Nigel Harris, managing editor of Rail magazine, told the PA news agency that scrapping HS2’s Euston station would turn the project into a “white elephant”.
He said: “If you don’t go to Euston you might as well not build any of it. It’s like cutting the roots off the tree.
“HS2 is not primarily about speed, it’s about convenience and capacity.
“If you make people go to Old Oak Common to catch the Elizabeth line and the Central line, there’s no incentive for them to do that.
“They might as well just carry on travelling into Euston on the conventional railway, which means that you would deny yourself the biggest advantage of HS2 which is the released capacity on the old railway, on which you can put inter-urban trains and freight trains.

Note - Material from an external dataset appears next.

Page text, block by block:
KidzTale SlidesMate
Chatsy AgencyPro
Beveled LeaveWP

“So you create the whitest of white elephants.”
Mr Harris said billions of pounds of funding for Euston had already been committed.

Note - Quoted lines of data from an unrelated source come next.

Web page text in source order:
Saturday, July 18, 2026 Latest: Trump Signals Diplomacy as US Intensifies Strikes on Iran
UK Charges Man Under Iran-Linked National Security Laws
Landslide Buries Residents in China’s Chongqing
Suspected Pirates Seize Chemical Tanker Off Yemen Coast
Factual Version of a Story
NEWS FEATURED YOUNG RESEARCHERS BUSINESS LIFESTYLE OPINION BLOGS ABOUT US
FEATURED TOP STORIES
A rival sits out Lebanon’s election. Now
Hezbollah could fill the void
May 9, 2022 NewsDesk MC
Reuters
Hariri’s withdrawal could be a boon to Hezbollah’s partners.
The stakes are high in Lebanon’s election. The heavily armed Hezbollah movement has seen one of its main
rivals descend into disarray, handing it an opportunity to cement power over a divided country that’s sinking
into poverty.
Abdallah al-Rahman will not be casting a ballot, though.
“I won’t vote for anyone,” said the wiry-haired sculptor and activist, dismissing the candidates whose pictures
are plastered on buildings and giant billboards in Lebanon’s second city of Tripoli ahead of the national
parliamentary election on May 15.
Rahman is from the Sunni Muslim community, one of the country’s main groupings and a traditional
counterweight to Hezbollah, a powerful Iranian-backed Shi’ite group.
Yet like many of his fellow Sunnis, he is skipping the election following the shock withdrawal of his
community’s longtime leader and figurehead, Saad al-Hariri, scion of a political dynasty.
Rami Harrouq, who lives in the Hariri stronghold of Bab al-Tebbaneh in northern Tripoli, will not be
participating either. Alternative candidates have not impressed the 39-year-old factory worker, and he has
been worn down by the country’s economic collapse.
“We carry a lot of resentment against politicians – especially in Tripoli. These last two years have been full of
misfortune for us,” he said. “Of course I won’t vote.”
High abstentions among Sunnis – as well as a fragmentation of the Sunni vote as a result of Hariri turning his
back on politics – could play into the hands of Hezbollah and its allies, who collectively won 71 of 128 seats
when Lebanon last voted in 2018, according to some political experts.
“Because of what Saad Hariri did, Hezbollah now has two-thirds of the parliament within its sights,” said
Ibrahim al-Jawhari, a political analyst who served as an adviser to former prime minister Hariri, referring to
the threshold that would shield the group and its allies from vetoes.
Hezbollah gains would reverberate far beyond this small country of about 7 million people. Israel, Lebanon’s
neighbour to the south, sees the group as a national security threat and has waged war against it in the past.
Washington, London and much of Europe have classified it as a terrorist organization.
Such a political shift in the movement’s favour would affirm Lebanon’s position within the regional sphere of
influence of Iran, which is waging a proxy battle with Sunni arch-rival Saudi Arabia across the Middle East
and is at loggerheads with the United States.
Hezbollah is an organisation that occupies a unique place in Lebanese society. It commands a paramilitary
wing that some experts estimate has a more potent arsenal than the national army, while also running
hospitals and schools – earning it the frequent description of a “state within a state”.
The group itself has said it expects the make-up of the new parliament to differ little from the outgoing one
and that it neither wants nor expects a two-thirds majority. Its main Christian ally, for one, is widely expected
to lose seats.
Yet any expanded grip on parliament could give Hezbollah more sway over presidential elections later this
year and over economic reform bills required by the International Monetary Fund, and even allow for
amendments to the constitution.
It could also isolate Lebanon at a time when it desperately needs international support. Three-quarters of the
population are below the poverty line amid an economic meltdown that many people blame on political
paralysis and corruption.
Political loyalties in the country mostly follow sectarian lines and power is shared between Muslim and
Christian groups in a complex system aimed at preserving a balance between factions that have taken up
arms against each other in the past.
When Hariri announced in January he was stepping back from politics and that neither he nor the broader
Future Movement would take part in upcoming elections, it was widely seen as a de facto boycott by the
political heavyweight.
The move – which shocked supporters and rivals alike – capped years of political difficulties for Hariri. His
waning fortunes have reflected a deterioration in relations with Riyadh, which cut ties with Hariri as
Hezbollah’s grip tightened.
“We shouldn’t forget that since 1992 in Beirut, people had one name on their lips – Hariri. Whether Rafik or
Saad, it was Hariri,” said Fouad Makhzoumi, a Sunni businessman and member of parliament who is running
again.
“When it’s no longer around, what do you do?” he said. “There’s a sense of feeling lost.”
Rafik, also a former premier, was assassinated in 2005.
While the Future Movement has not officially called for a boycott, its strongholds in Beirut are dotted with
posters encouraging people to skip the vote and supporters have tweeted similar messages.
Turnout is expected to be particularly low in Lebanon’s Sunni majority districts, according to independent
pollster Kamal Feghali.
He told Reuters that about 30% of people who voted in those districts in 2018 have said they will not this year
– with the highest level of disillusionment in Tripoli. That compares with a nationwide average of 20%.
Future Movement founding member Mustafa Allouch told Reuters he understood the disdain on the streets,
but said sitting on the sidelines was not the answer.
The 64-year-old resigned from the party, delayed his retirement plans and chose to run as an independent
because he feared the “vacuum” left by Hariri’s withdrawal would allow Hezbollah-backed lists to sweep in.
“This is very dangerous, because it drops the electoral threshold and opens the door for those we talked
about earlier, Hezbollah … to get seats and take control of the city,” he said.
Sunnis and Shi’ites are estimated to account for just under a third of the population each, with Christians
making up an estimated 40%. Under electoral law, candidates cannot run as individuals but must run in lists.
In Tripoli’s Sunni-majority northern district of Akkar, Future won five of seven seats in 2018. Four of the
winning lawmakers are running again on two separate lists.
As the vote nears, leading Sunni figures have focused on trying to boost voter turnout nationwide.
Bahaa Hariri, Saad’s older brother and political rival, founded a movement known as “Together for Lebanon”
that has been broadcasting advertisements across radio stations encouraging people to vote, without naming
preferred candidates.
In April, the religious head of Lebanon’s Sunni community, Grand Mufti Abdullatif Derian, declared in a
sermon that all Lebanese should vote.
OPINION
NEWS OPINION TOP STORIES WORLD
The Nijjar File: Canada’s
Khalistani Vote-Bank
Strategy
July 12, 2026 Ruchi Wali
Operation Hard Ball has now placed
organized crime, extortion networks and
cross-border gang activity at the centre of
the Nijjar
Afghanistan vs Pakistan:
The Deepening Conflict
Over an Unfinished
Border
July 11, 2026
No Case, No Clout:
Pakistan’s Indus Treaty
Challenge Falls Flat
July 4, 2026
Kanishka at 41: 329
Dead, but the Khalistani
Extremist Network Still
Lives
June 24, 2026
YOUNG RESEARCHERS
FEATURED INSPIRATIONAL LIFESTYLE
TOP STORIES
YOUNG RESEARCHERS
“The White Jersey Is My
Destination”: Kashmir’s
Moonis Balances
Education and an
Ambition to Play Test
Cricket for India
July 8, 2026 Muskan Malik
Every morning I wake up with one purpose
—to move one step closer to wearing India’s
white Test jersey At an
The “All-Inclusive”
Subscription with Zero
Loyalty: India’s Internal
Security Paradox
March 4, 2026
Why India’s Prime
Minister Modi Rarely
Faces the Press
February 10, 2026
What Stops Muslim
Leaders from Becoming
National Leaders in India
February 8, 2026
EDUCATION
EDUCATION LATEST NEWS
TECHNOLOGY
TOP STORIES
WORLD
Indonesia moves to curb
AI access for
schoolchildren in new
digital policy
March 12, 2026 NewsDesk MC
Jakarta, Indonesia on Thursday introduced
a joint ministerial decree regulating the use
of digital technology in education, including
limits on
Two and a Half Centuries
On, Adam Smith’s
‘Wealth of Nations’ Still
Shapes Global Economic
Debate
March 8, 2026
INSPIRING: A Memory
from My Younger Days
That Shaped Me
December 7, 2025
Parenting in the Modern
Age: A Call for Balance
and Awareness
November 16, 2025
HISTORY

He said: “A lot of it is contracted and being spent. Euston is being built right now. They’re spending billions on digging the hole for all the services and the utilities. They’ve bought up property.
“Any engineer will tell you that preparatory work is the most expensive bit. Putting the railway on the top is not the most expensive bit.
“It is just catastrophic on every level to even think about this. If you’re flying into Heathrow, you don’t want to go to Southend. That’s effectively what you’d be doing.”
Old Oak Common is already planned to be the initial terminus for HS2. The building of a 4.5-mile long tunnel between Old Oak Common and Euston was set to begin in 2024 and take two years to complete.
A “full business case” for HS2 published by the Department for Transport in April 2020 stated the target timeframe for services launching between Old Oak Common and Birmingham was 2029-2033, whereas for trains between Euston and north-west England the range was 2031-2036.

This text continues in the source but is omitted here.